═════ DATA FOR THIS TASK
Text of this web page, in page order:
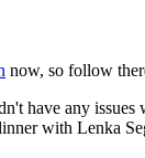
now, so follow
have any
with Lenka
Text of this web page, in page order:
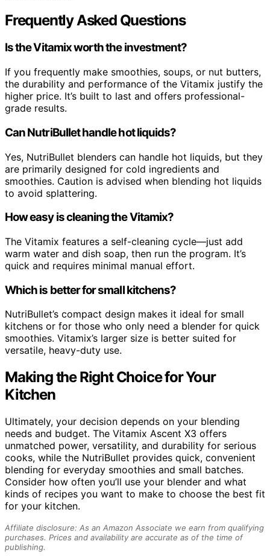
Frequently Asked Questions
Is the Vitamix worth the investment?
If you frequently make smoothies, soups, or nut butters,
the durability and performance of the Vitamix justify the
higher price. It’s built to last and offers professional-
grade results.
Can NutriBullet handle hot liquids?
Yes, NutriBullet blenders can handle hot liquids, but they
are primarily designed for cold ingredients and
smoothies. Caution is advised when blending hot liquids
to avoid splattering.
How easy is cleaning the Vitamix?
The Vitamix features a self-cleaning cycle—just add
warm water and dish soap, then run the program. It’s
quick and requires minimal manual effort.
Which is better for small kitchens?
NutriBullet’s compact design makes it ideal for small
kitchens or for those who only need a blender for quick
smoothies. Vitamix’s larger size is better suited for
versatile, heavy-duty use.
Making the Right Choice for Your
Kitchen
Ultimately, your decision depends on your blending
needs and budget. The Vitamix Ascent X3 offers
unmatched power, versatility, and durability for serious
cooks, while the NutriBullet provides quick, convenient
blending for everyday smoothies and small batches.
Consider how often you’ll use your blender and what
kinds of recipes you want to make to choose the best fit
for your kitchen.
Affiliate disclosure: As an Amazon Associate we earn from qualifying
purchases. Prices and availability are accurate as of the time of
publishing.
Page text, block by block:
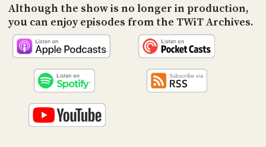
Although the show is no longer in production,
you can enjoy episodes from the TWiT Archives.
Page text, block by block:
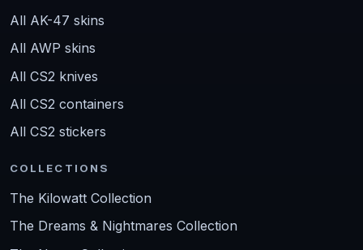
All AK-47 skins
All AWP skins
All CS2 knives
All CS2 containers
All CS2 stickers
COLLECTIONS
The Kilowatt Collection
The Dreams & Nightmares Collection
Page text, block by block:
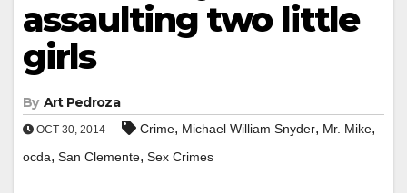
assaulting two little
girls
By Art Pedroza
OCT 30, 2014 Crime, Michael William Snyder, Mr. Mike,
ocda, San Clemente, Sex Crimes
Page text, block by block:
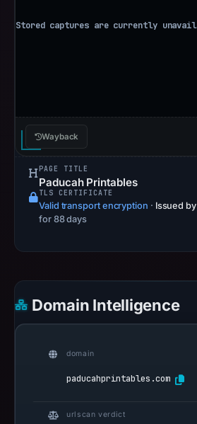
Wayback
PAGE TITLE
Paducah Printables
TLS CERTIFICATE
Valid transport encryption · Issued by
for 88 days
Domain Intelligence
domain
paducahprintables.com
urlscan verdict
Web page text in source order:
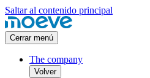
Saltar al contenido principal
Cerrar menú
The company
Volver
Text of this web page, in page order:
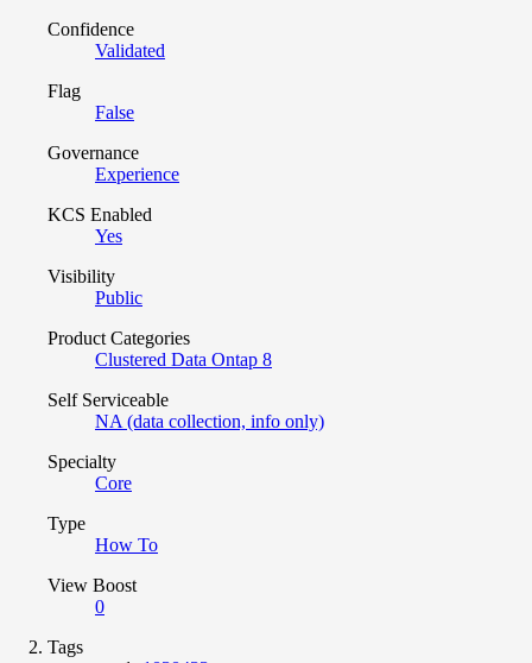
Confidence
Validated
Flag
False
Governance
Experience
KCS Enabled
Yes
Visibility
Public
Product Categories
Clustered Data Ontap 8
Self Serviceable
NA (data collection, info only)
Specialty
Core
Type
How To
View Boost
0
Tags
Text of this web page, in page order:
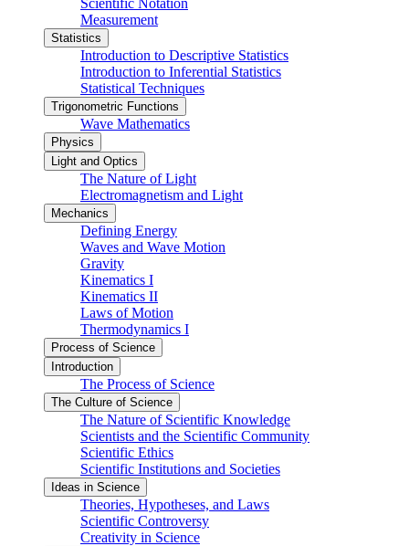
Measurement
Statistics
Introduction to Descriptive Statistics
Introduction to Inferential Statistics
Statistical Techniques
Trigonometric Functions
Wave Mathematics
Physics
Light and Optics
The Nature of Light
Electromagnetism and Light
Mechanics
Defining Energy
Waves and Wave Motion
Gravity
Kinematics I
Kinematics II
Laws of Motion
Thermodynamics I
Process of Science
Introduction
The Process of Science
The Culture of Science
The Nature of Scientific Knowledge
Scientists and the Scientific Community
Scientific Ethics
Scientific Institutions and Societies
Ideas in Science
Theories, Hypotheses, and Laws
Scientific Controversy
Creativity in Science
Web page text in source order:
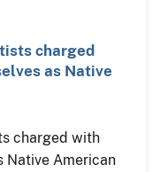
charged
as Native
charged with
Native American
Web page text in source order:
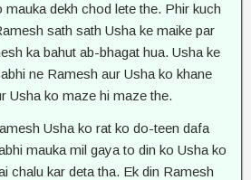
mauka dekh chod lete the. Phir kuch
sath sath Usha ke maike par
ka bahut ab-bhagat hua. Usha ke
ne Ramesh aur Usha ko khane
Usha ko maze hi maze the.
Usha ko rat ko do-teen dafa
mauka mil gaya to din ko Usha ko
chalu kar deta tha. Ek din Ramesh
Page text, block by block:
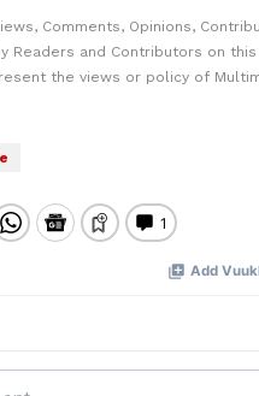
Comments, Opinions,
Readers and Contributors on
the views or policy of
══════════
__TASK INSTRUCTIONS__: Tell how many lines above contain the word "quick". Nothing but the number is needed.

__SOLUTION__: 3